Entries taken from a collection
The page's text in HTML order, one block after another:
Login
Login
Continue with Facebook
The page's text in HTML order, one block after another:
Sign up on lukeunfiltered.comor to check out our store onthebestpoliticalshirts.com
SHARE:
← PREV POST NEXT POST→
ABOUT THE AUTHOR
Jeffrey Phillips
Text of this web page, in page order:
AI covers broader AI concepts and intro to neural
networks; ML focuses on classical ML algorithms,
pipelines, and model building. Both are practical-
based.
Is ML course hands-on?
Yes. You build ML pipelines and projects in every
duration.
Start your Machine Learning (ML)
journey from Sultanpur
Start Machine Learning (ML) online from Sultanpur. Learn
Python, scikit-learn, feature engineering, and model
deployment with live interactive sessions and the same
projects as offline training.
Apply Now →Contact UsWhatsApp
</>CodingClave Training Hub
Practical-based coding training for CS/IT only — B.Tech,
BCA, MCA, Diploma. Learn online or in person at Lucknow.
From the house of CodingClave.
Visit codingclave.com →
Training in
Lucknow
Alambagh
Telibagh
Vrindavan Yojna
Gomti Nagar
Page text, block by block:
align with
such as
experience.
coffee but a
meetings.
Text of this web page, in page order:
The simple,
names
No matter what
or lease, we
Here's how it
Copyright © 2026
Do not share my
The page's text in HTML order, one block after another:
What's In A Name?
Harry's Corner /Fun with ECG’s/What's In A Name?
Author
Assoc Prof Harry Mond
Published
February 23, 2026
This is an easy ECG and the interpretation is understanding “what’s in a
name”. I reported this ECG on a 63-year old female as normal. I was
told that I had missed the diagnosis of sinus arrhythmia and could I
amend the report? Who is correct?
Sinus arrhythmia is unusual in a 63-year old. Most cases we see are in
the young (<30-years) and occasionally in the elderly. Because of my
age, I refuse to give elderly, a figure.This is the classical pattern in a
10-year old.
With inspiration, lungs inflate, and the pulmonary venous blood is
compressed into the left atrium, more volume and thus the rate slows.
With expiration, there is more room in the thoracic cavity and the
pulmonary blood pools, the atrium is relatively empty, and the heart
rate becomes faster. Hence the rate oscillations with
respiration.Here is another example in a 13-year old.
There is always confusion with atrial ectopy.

--

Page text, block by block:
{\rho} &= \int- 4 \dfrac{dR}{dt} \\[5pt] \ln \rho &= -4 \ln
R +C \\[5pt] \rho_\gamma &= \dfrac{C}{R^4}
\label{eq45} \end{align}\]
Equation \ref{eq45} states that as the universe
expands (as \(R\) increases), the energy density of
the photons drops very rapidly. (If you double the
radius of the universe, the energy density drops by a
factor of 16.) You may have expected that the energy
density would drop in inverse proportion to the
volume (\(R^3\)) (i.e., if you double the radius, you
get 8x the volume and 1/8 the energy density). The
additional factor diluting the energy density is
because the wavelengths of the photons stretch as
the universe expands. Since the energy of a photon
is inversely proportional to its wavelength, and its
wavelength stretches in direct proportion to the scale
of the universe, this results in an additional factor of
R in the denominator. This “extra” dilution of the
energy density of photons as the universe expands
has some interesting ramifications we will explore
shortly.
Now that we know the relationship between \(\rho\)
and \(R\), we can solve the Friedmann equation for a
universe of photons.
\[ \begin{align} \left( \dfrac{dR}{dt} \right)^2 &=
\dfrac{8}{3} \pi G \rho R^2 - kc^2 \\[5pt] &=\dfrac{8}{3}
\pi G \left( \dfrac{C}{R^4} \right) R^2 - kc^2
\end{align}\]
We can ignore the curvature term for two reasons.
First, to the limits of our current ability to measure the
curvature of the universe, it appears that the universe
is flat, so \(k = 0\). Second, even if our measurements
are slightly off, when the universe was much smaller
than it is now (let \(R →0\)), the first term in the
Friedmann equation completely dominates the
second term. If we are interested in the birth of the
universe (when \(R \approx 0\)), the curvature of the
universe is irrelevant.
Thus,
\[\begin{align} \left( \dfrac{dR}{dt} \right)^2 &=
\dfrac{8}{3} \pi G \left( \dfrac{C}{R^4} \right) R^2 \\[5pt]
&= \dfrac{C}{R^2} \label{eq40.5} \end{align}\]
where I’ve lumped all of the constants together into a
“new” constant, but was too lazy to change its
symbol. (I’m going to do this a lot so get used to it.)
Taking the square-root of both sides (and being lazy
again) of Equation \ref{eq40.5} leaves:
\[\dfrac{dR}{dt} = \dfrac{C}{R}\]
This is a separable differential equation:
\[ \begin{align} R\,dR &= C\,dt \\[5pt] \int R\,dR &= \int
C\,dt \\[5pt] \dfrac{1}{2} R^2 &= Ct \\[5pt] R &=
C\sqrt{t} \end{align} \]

* DESCRIPTION OF THE TASK:
What are the lines, exactly as written above, from the line with "normal. I was" to the line with "There is always confusion with atrial ectopy.", both included? Output only those.

* THE COMPLETED TASK:
name”. I reported this ECG on a 63-year old female as normal. I was
told that I had missed the diagnosis of sinus arrhythmia and could I
amend the report? Who is correct?
Sinus arrhythmia is unusual in a 63-year old. Most cases we see are in
the young (<30-years) and occasionally in the elderly. Because of my
age, I refuse to give elderly, a figure.This is the classical pattern in a
10-year old.
With inspiration, lungs inflate, and the pulmonary venous blood is
compressed into the left atrium, more volume and thus the rate slows.
With expiration, there is more room in the thoracic cavity and the
pulmonary blood pools, the atrium is relatively empty, and the heart
rate becomes faster. Hence the rate oscillations with
respiration.Here is another example in a 13-year old.
There is always confusion with atrial ectopy.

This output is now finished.